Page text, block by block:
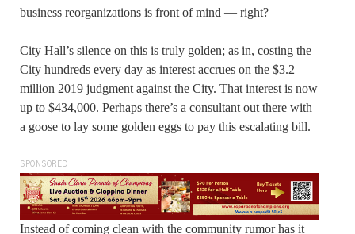
business reorganizations is front of mind — right?
City Hall’s silence on this is truly golden; as in, costing the
City hundreds every day as interest accrues on the $3.2
million 2019 judgment against the City. That interest is now
up to $434,000. Perhaps there’s a consultant out there with
a goose to lay some golden eggs to pay this escalating bill.
SPONSORED
Instead of coming clean with the community rumor has it
══════════
Nothing but the lines from the one that contains "million 2019 judgment" through the last line of the entries should appear in your reply, each repeated exactly.

— Written solution —
million 2019 judgment against the City. That interest is now
up to $434,000. Perhaps there’s a consultant out there with
a goose to lay some golden eggs to pay this escalating bill.
SPONSORED
Instead of coming clean with the community rumor has it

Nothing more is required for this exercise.